How often should this checklist be used?
Use it at intake and again whenever new facts, documents, or witness statements change the file picture. Many teams run it once at first notice of loss and a second time before reserve changes, payment approval, or denial. If the claim develops slowly, rerun it after each major document upload or interview. The goal is to capture red flags when they first appear, not after the file is closed.
Who should complete the checklist?
The primary adjuster usually completes it, with supervisor or peer review for borderline files. If your process includes SIU triage, the adjuster should document the facts and let a reviewer decide whether referral is warranted. The checklist works best when the person closest to the file records observable facts, not assumptions. Final escalation should follow your company’s claim authority matrix.
Does this checklist replace an SIU referral form?
No. It is a screening and documentation tool that helps justify whether a referral should happen. If your organization already has an SIU intake form, this checklist can feed it with cleaner notes, timestamps, and evidence references. It is most useful when you want a consistent threshold for escalation across adjusters and offices.
What are the most common mistakes when using it?
The biggest mistake is treating suspicion as proof instead of documenting specific, observable discrepancies. Another common issue is leaving out dates, source documents, or why a statement conflicts with the evidence. Teams also miss pattern signals when they only review the current loss and ignore prior claims history. A good checklist entry should show what was observed, where it came from, and why it matters.

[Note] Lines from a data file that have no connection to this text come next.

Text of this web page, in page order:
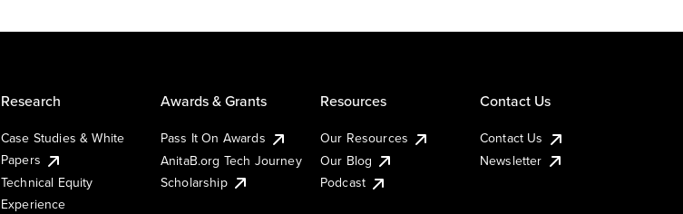
Research
Case Studies & White
Papers
Technical Equity
Experience
Awards & Grants
Pass It On Awards
AnitaB.org Tech Journey
Scholarship
Resources
Our Resources
Our Blog
Podcast
Contact Us
Contact Us
Newsletter
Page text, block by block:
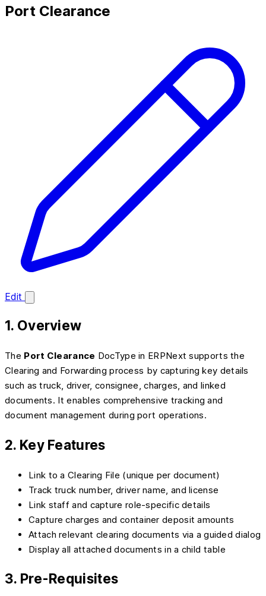
Port Clearance
Edit
1. Overview
The Port Clearance DocType in ERPNext supports the
Clearing and Forwarding process by capturing key details
such as truck, driver, consignee, charges, and linked
documents. It enables comprehensive tracking and
document management during port operations.
2. Key Features
Link to a Clearing File (unique per document)
Track truck number, driver name, and license
Link staff and capture role-specific details
Capture charges and container deposit amounts
Attach relevant clearing documents via a guided dialog
Display all attached documents in a child table
3. Pre-Requisites
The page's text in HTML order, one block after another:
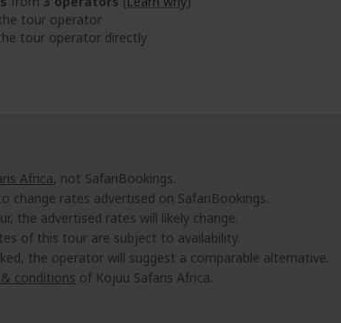
tour operator
tour operator directly
Africa, not SafariBookings.
change rates advertised on SafariBookings.
the advertised rates will likely change.
of this tour are subject to availability.
the operator will suggest a comparable alternative.
conditions of Kojuu Safaris Africa.
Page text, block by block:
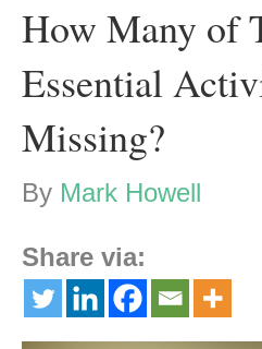
How Many of
Essential
Missing?
By Mark Howell
Share via:
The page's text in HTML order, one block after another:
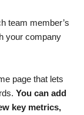
team member’s
your company
page that lets
You can add
key metrics,

Can this be customized for different claim lines?
Yes. You can tailor the wording for auto, property, liability, workers’ compensation, or specialty lines while keeping the same red-flag structure. For example, auto claims may emphasize repair estimates, telematics, and vehicle damage consistency, while workers’ compensation may emphasize medical timing, work restrictions, and witness statements. Keep the sections intact so reviewers can compare files consistently.
How does this support compliance and defensibility?
It creates a documented trail showing that the adjuster reviewed behavioral cues, evidence consistency, and claim patterns before escalating. That supports disciplined claim handling under general insurance governance expectations and helps avoid unsupported accusations. The checklist should stay factual, neutral, and tied to records, photos, interviews, and timestamps. It is a process aid, not a legal conclusion.
Can this be integrated with claim systems or SIU workflows?
Yes. The checklist can be used as a form inside a claim platform, exported to PDF, or linked to SIU intake notes and task queues. Many teams map the primary red flags to a severity score or referral trigger in their workflow system. If you integrate it, keep the evidence fields and reviewer sign-off so the output remains auditable. The template is also easy to pair with document management and photo upload tools.